Rekayasa Lalu Lintas dan Pengalihan Arus oleh Satlantas Polres Jombang

Menyikapi penutupan jalan arteri nasional ini, Satuan Lalu Lintas (Satlantas) Polres Jombang telah menerapkan serangkaian rekayasa lalu lintas dan pengalihan arus kendaraan di beberapa titik strategis. Upaya ini bertujuan untuk meminimalkan kemacetan dan mengarahkan kendaraan ke jalur alternatif yang aman.

Iptu Syamsul Arifin, Kepala Bagian Operasional (KBO) Satlantas Polres Jombang, mengungkapkan bahwa pihaknya telah menyiapkan tiga titik penyekatan utama untuk mengendalikan arus kendaraan.

  • Titik Penyekatan Pertama: Simpang empat Undar.
  • Titik Penyekatan Kedua: Simpang empat Pos Kota.
  • Titik Penyekatan Ketiga: Simpang empat rel kereta api Pandanwangi.
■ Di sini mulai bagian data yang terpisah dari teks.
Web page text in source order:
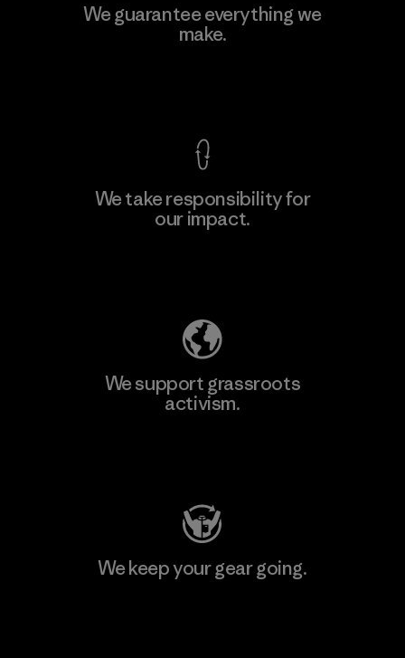
We guarantee everything we
make.
We take responsibility for
our impact.
We support grassroots
activism.
We keep your gear going.

Untuk kendaraan roda dua dan roda empat, pengalihan arus dimulai sejak titik penyekatan pertama. Pengguna jalan yang berasal dari arah timur dan menuju barat diwajibkan menghindari Jalan Gatot Subroto secara langsung. Kendaraan akan diarahkan untuk melalui Jalan Gus Dur, kemudian berbelok menuju Jalan Gatot Subroto, sebelum akhirnya kembali masuk ke jalur arteri nasional melalui Jalan PB Sudirman. Dari sana, kendaraan akan diarahkan lebih lanjut ke arah barat melalui rute Denanyar, Tunggorono, hingga akhirnya mencapai Perak.
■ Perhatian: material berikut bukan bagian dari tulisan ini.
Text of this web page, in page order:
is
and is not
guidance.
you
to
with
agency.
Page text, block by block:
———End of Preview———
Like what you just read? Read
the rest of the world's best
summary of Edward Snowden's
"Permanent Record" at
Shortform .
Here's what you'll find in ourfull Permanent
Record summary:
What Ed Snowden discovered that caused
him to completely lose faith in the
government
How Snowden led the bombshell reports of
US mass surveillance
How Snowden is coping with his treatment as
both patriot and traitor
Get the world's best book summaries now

Sementara itu, penyekatan kedua di simpang empat Pos Kota, yang juga dikenal sebagai simpang empat Jalan KH Wahid Hasyim, memiliki fokus khusus. Titik ini dikhususkan untuk kendaraan roda enam atau lebih, atau yang biasa disebut kendaraan besar. Kendaraan-kendaraan ini akan diarahkan untuk belok kiri dan memasuki jalan provinsi. Selanjutnya, di simpang tiga Diwek, kendaraan akan diarahkan belok kanan menuju Jatipelem, kemudian belok kiri, dan diharapkan akan keluar di area Sembung. Jalur ini dirancang untuk mengalihkan beban lalu lintas kendaraan berat menjauhi area perbaikan.

Penyekatan ketiga di simpang empat rel kereta api Pandanwangi berfungsi sebagai garda terakhir dalam upaya pengalihan arus. Kendaraan yang mungkin berhasil melewati dua titik penyekatan sebelumnya akan diarahkan ke kiri atau ke kanan, tergantung pada kondisi lalu lintas dan arah tujuan, guna memastikan mereka tidak mendekati area Jembatan Jabon yang sedang dalam perbaikan.
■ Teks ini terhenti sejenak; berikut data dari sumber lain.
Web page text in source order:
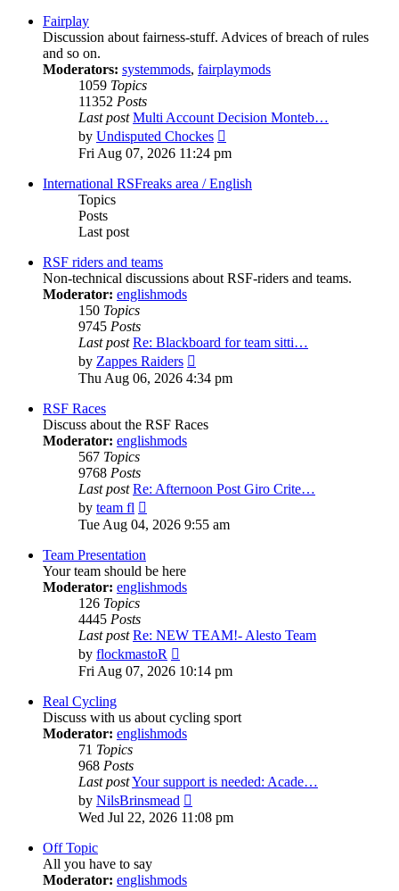
Fairplay
Discussion about fairness-stuff. Advices of breach of rules
and so on.
Moderators: systemmods, fairplaymods
1059 Topics
11352 Posts
Last post Multi Account Decision Monteb…
by Undisputed Chockes
the
post
Fri Aug 07, 2026 11:24 pm
International RSFreaks area / English
Topics
Posts
Last post
RSF riders and teams
Non-technical discussions about RSF-riders and teams.
Moderator: englishmods
150 Topics
9745 Posts
Last post Re: Blackboard for team sitti…
by Zappes Raiders
the
latest
Thu Aug 06, 2026 4:34 pm
RSF Races
Discuss about the RSF Races
Moderator: englishmods
567 Topics
9768 Posts
Last post Re: Afternoon Post Giro Crite…
by team fl
the
Tue Aug 04, 2026 9:55 am
Team Presentation
Your team should be here
Moderator: englishmods
126 Topics
4445 Posts
Last post Re: NEW TEAM!- Alesto Team
by flockmastoR
the
Fri Aug 07, 2026 10:14 pm
Real Cycling
Discuss with us about cycling sport
Moderator: englishmods
71 Topics
968 Posts
Last postYour support is needed: Acade…
by NilsBrinsmead
the
latest
Wed Jul 22, 2026 11:08 pm
Off Topic
All you have to say
Moderator: englishmods

Pengalihan arus ini diharapkan dapat membantu mengurangi kepadatan lalu lintas di sekitar lokasi penutupan dan memastikan kelancaran transportasi selama periode perbaikan Jembatan Jabon. Pengguna jalan dihimbau untuk tetap mematuhi rambu-rambu lalu lintas dan arahan petugas di lapangan demi kenyamanan dan keselamatan bersama.